A poetic and mythic exploration of the modern world. May 1, 2008 7 out of 8 found this review helpful
Meade once again takes us into the territory of myth and story with The World Behind the World. The idea that the world is ending is woven throughout our culture. Meade explores the idea that science, religion, and culture are surprisingly agreeing that the world is ending. Viewing this notion through the lens of myth, Meade displays his ability to synthesize the collective views of the end-times of many cultures and many eras of human thought into a cohesive theory that the world cannot end unless it runs out of stories. Meade finds the common threads that run throughout creation and re-creation stories from all corners of the human experience. The end result is a reassuring reminder that we may be at one of the many "ends" of time, not the literal "end" of time. He explores similar ideas in The Ends of Time, the Roots of Eternity.

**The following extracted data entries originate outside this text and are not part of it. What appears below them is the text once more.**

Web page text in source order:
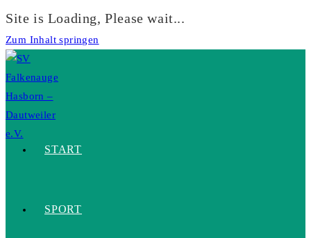
Site is Loading, Please wait...
Zum Inhalt springen
START
SPORT
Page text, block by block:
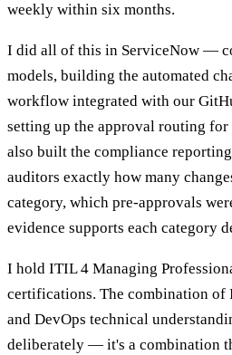
weekly within six months.
I did all of this in ServiceNow —
models, building the automated
workflow integrated with our
setting up the approval routing for
also built the compliance
auditors exactly how many
category, which pre-approvals
evidence supports each category
I hold ITIL 4 Managing
certifications. The combination of
and DevOps technical
deliberately — it's a combination
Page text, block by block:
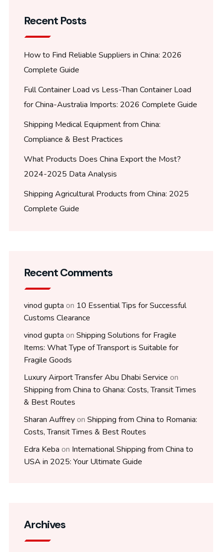
Recent Posts
How to Find Reliable Suppliers in China: 2026
Complete Guide
Full Container Load vs Less-Than Container Load
for China-Australia Imports: 2026 Complete Guide
Shipping Medical Equipment from China:
Compliance & Best Practices
What Products Does China Export the Most?
2024-2025 Data Analysis
Shipping Agricultural Products from China: 2025
Complete Guide
Recent Comments
vinod gupta on 10 Essential Tips for Successful
Customs Clearance
vinod gupta on Shipping Solutions for Fragile
Items: What Type of Transport is Suitable for
Fragile Goods
Luxury Airport Transfer Abu Dhabi Service on
Shipping from China to Ghana: Costs, Transit Times
& Best Routes
Sharan Auffreyon Shipping from China to Romania:
Costs, Transit Times & Best Routes
Edra Keba on International Shipping from China to
USA in 2025: Your Ultimate Guide
Archives
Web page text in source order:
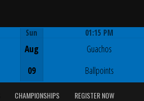
Sun
Aug
09
01:15 PM
Guachos
Ballpoints
CHAMPIONSHIPS REGISTER NOW
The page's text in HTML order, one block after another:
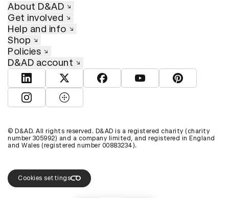
About D&AD
Get involved
Help and info
Shop
Policies
D&AD account
View D&AD LinkedInView D&AD TwitterView D&AD Facebook
View D&AD YouTube
View D&AD
View D&AD Instagram
View D&AD The Dots
© D&AD. All rights reserved. D&AD is a registered charity (charity
number 305992) and a company limited, and registered in England
and Wales (registered number 00883234).
Cookies settings
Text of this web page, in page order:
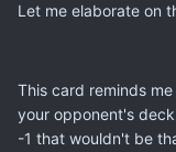
Let me elaborate on
This card reminds
your opponent's
-1 that wouldn't be
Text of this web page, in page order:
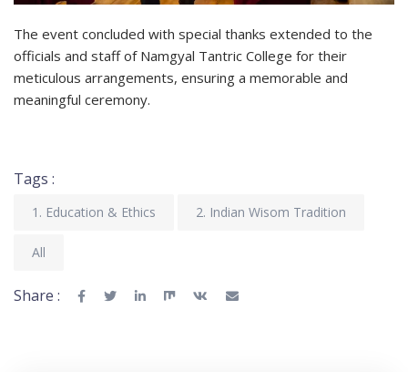
The event concluded with special thanks extended to the
officials and staff of Namgyal Tantric College for their
meticulous arrangements, ensuring a memorable and
meaningful ceremony.
Tags :
1. Education & Ethics 2. Indian Wisom Tradition
All
Share :
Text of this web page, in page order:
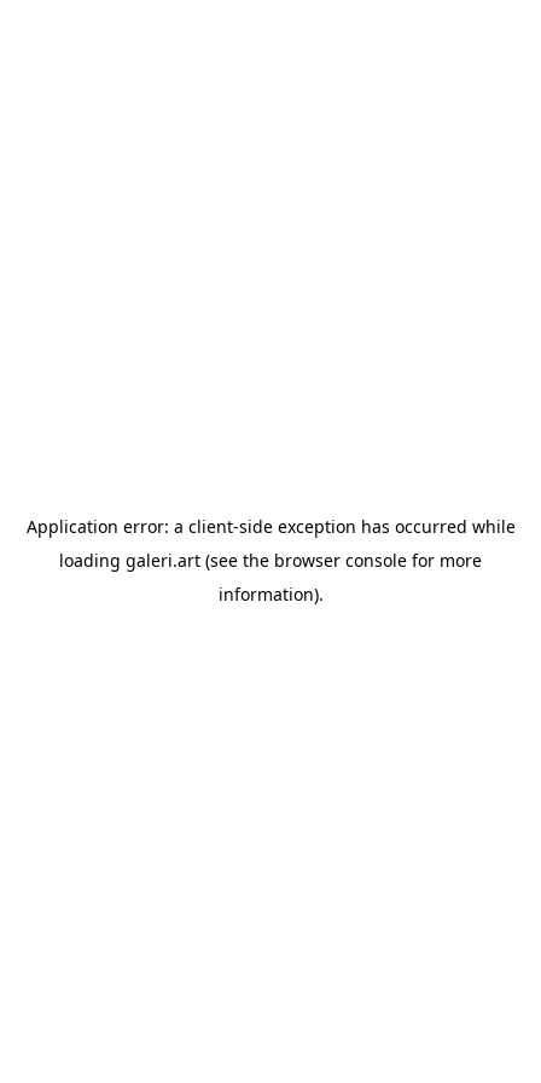
Application error: a client-side exception has occurred while
loading galeri.art (see the browser console for more
information).
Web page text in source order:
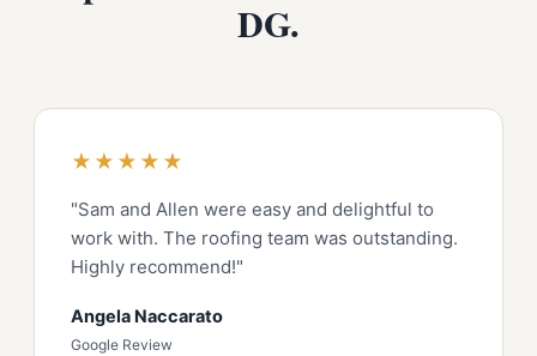
DG.
★★★★★
"Sam and Allen were easy and delightful to
work with. The roofing team was outstanding.
Highly recommend!"
Angela Naccarato
Google Review
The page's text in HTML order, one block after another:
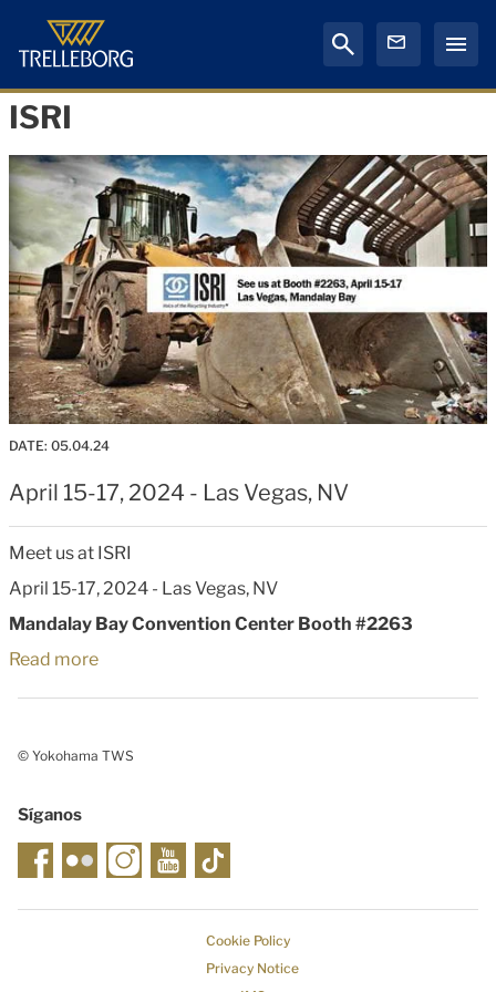
ISRI
DATE: 05.04.24
April 15-17, 2024 - Las Vegas, NV
Meet us at ISRI
April 15-17, 2024 - Las Vegas, NV
Mandalay Bay Convention Center Booth #2263
Read more
© Yokohama TWS
Síganos
Cookie Policy
Privacy Notice

More so than in The Water of Life: Initiation and the Tempering of the Soul, Meade has found a way to weave the natural rhythms and flow of his storytelling style into his writing. Anyone who has seen him speak will instantly recognize this voice within the book. Overall, The World Behind the World is a very approachable and enjoyable read; neither too scholarly, nor overly simplified. It places the reader squarely in the story of our times, serving as a reminder that many cultures have faced "the end" before, but that the "ends" exist to lead to renewal and new beginnings.